Triple P: for Every Parent

TV programs such as “Driving Mum and Dad Mad” have helped to dispel the myth that only poor parents maltreat their children. In fact, researcher Adrea Theodore, M.D., M.P.H., led an eye-opening study published in the journal Pediatrics that revealed that the rate of harsh physical discipline was not significantly different between low- and high-income households.

However, governments concentrate their interventions on only about 15 percent of the population: those at the greatest risk. This means 85 percent of families don't get the help they might need.

“Everyone, at some point, needs parenting support,” says Sanders.

To that end, Sanders has developed different versions of Triple P for different situations. There are versions for parents of a variety of children, including children with behavior difficulties or autism.

The tiered model allows parents to try different levels of involvement, ranging from watching a TV program to participating in face-to-face counseling sessions.

Sanders and McWilliams hope that, someday, every parent will receive Triple P training.

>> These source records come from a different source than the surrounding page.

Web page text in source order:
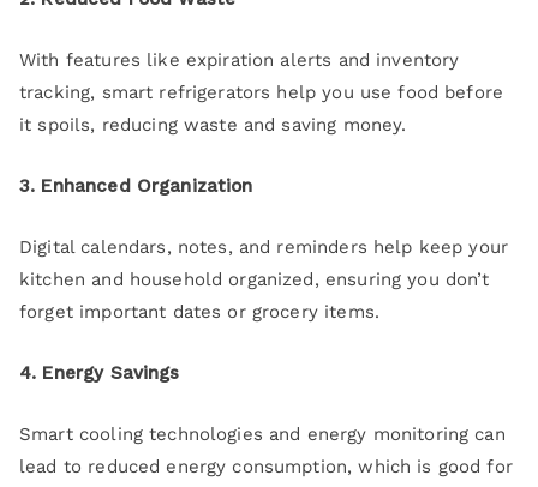
With features like expiration alerts and inventory
tracking, smart refrigerators help you use food before
it spoils, reducing waste and saving money.
3. Enhanced Organization
Digital calendars, notes, and reminders help keep your
kitchen and household organized, ensuring you don’t
forget important dates or grocery items.
4. Energy Savings
Smart cooling technologies and energy monitoring can
lead to reduced energy consumption, which is good for
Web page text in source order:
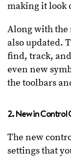
making it look
Along with the
also updated.
find, track,
even new
the toolbars
2. New in Control
The new
settings that
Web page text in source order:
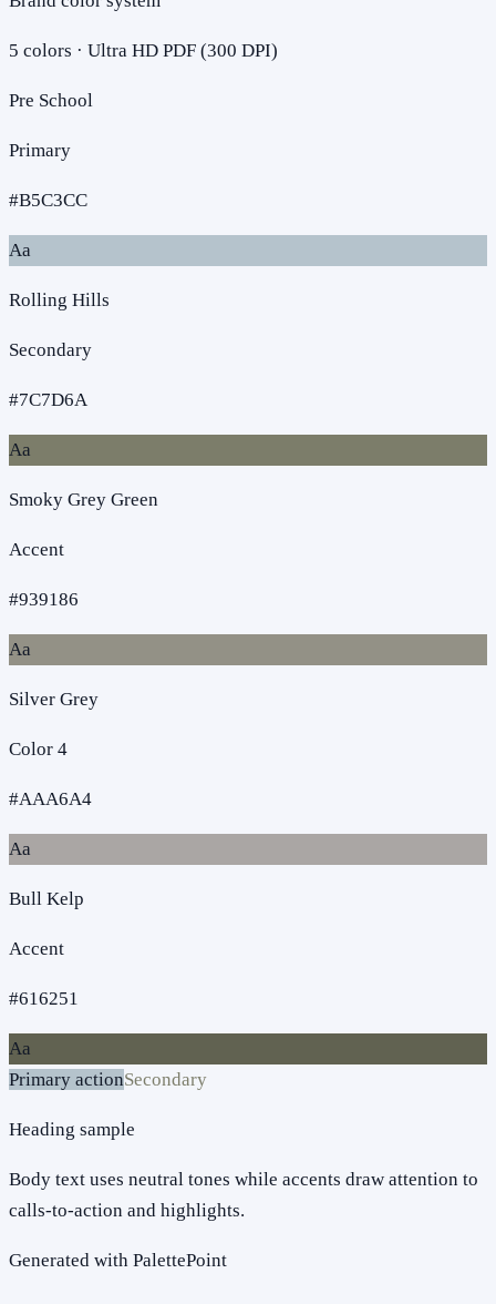
5 colors · Ultra HD PDF (300 DPI)
Pre School
Primary
#B5C3CC
Aa
Rolling Hills
Secondary
#7C7D6A
Aa
Smoky Grey Green
Accent
#939186
Aa
Silver Grey
Color 4
#AAA6A4
Aa
Bull Kelp
Accent
#616251
Aa
Primary actionSecondary
Heading sample
Body text uses neutral tones while accents draw attention to
calls-to-action and highlights.
Generated with PalettePoint
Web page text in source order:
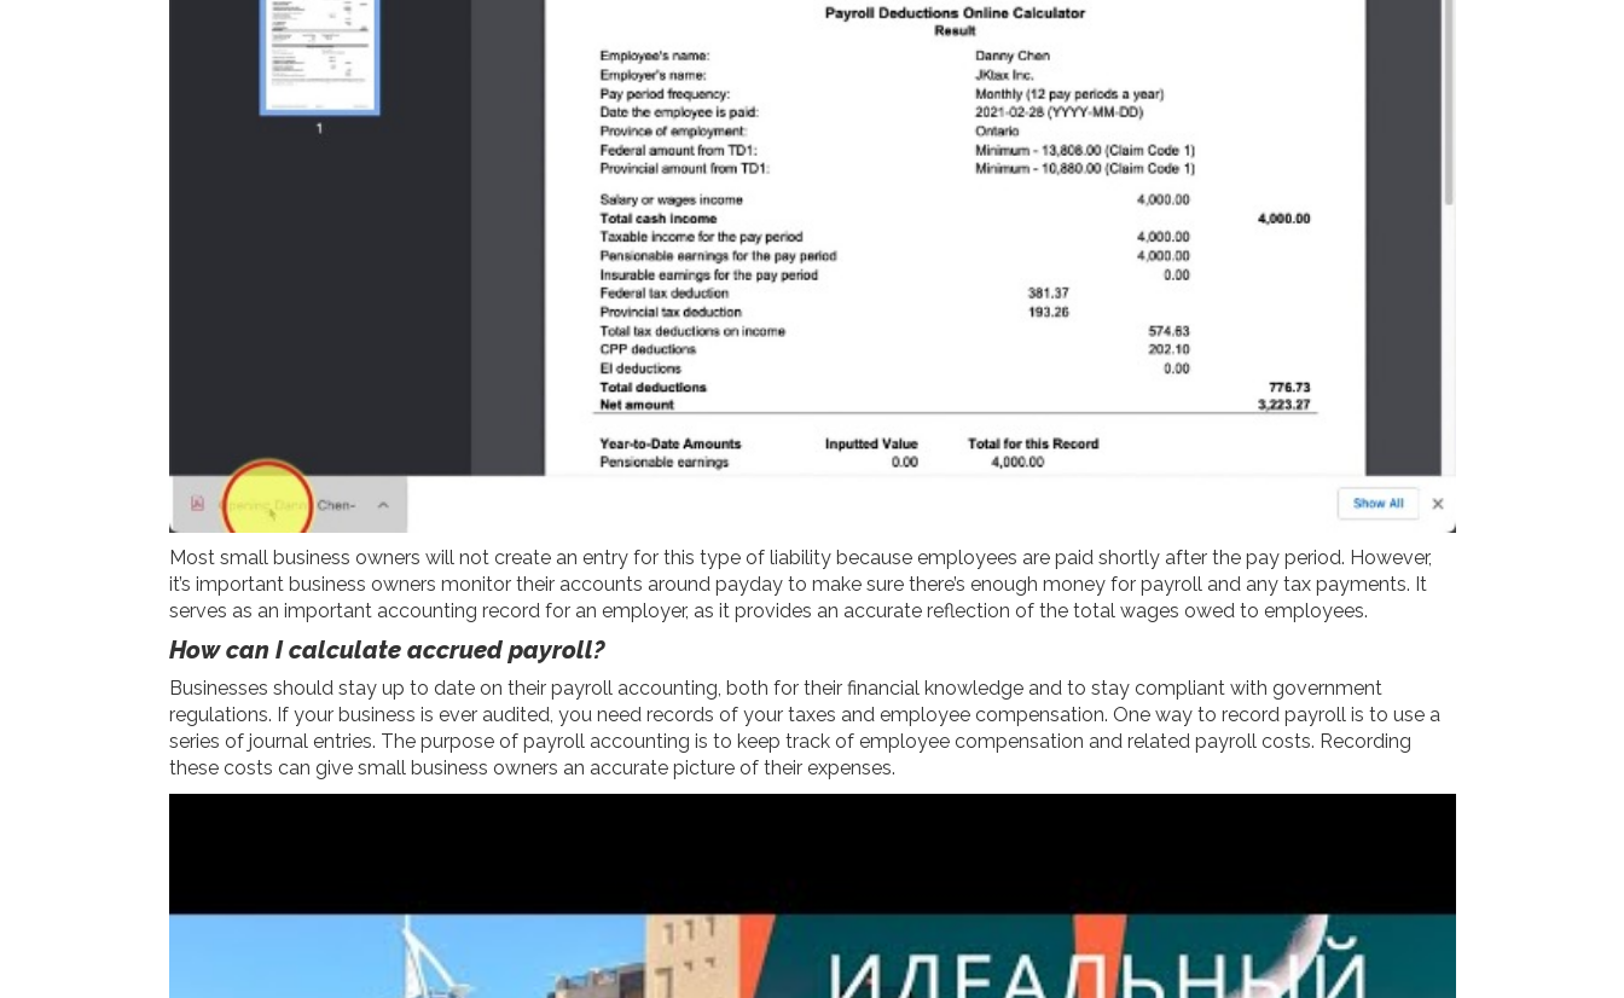
Most small business owners will not create an entry for this type of liability because employees are paid shortly after the pay period. However,
it’s important business owners monitor their accounts around payday to make sure there’s enough money for payroll and any tax payments. It
serves as an important accounting record for an employer, as it provides an accurate reflection of the total wages owed to employees.
How can I calculate accrued payroll?
Businesses should stay up to date on their payroll accounting, both for their financial knowledge and to stay compliant with government
regulations. If your business is ever audited, you need records of your taxes and employee compensation. One way to record payroll is to use a
series of journal entries. The purpose of payroll accounting is to keep track of employee compensation and related payroll costs. Recording
these costs can give small business owners an accurate picture of their expenses.
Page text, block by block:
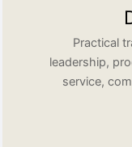
Practical
leadership,
service,
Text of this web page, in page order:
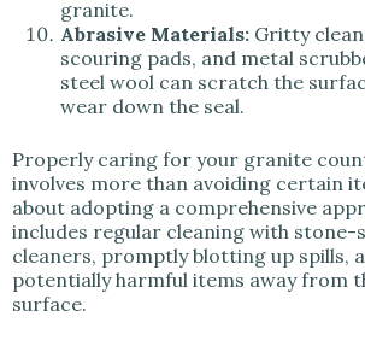
granite.
Abrasive Materials: Gritty
scouring pads, and metal
steel wool can scratch the
wear down the seal.
Properly caring for your granite
involves more than avoiding certain
about adopting a comprehensive
includes regular cleaning with stone-
cleaners, promptly blotting up spills,
potentially harmful items away from
surface.
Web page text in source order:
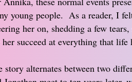
young people. As a reader, I
her on, shedding a few
her succeed at everything that life
story alternates between two
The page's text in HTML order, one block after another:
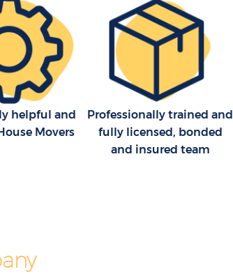
helpful and
Movers
Professionally trained and
fully licensed, bonded
and insured team
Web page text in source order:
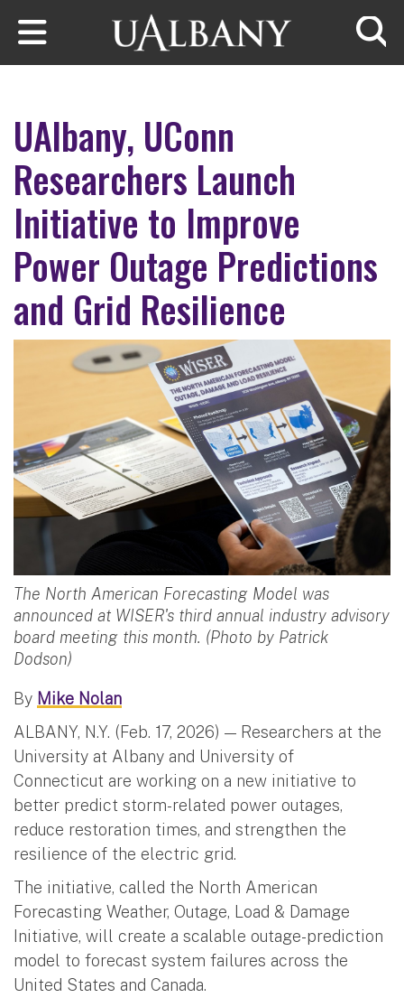
Skip to main content
UAlbany, UConn
Researchers Launch
Initiative to Improve
Power Outage Predictions
and Grid Resilience
The North American Forecasting Model was
announced at WISER's third annual industry advisory
board meeting this month. (Photo by Patrick
Dodson)
By Mike Nolan
ALBANY, N.Y. (Feb. 17, 2026) — Researchers at the
University at Albany and University of
Connecticut are working on a new initiative to
better predict storm-related power outages,
reduce restoration times, and strengthen the
resilience of the electric grid.
The initiative, called the North American
Forecasting Weather, Outage, Load & Damage
Initiative, will create a scalable outage-prediction
model to forecast system failures across the
United States and Canada.
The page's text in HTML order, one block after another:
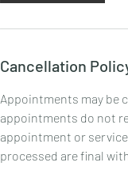
Cancellation
Appointments may be
appointments do not
appointment or
processed are final
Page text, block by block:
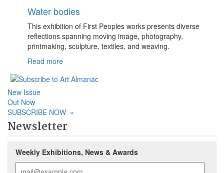
Water bodies
This exhibition of First Peoples works presents diverse
reflections spanning moving image, photography,
printmaking, sculpture, textiles, and weaving.
Read more
New Issue
Out Now
SUBSCRIBE NOW »
Newsletter
Weekly Exhibitions, News & Awards
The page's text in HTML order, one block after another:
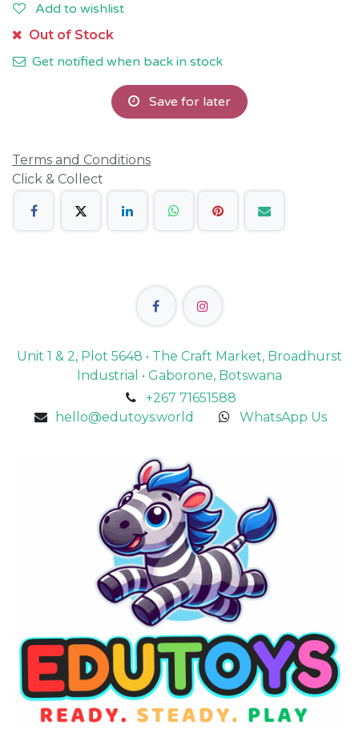
Add to wishlist
Out of Stock
Get notified when back in stock
Save for later
Terms and Conditions
Click & Collect
Unit 1 & 2, Plot 5648 • The Craft Market, Broadhurst
Industrial • Gaborone, Botswana
+267 71651588
hello@edutoys.world
WhatsApp Us
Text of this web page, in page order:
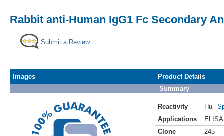
Rabbit anti-Human IgG1 Fc Secondary
Submit a Review
Images
Product Details
Summary
Reactivity Hu
Applications
ELISA
Clone
245
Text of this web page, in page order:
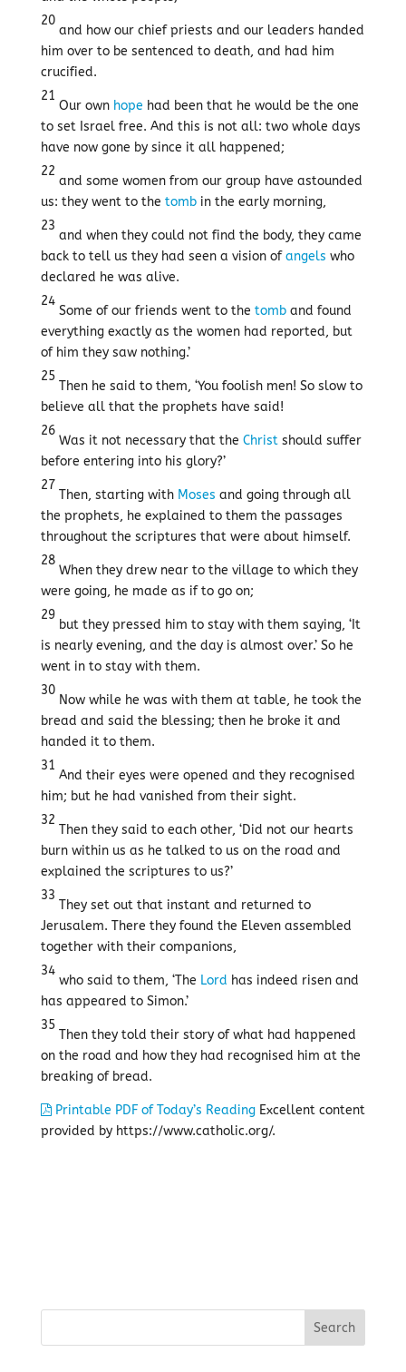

They would like to remove the stigma of parenting classes so that Triple P isn't seen as a program just for “bad” parents.

Triple P Comes of Age

Over the course of Triple P's development, McWilliam's own two children have grown into adults and Sanders is now a grandfather. These days Triple P is used around the globe, and Triple P International is testing a Web-based version of its training program so practitioners can achieve accreditation online.

When asked to predict what will happen in the next five to 10 years, McLean says he sees the international market for Triple P growing. More and more governments are demanding comprehensive, evidence-based solutions, he adds.

As for the best solution when a child is throwing a tantrum at a store, Sanders advises parents to praise good behavior, involve children in the shopping experience and reward kids after a tantrum-free trip.

In other words, using the building blocks of positivity and praise will lead to happier parents and better-behaved children. Unlike the old adage, sparing the rod will not spoil the child. It could very well save him.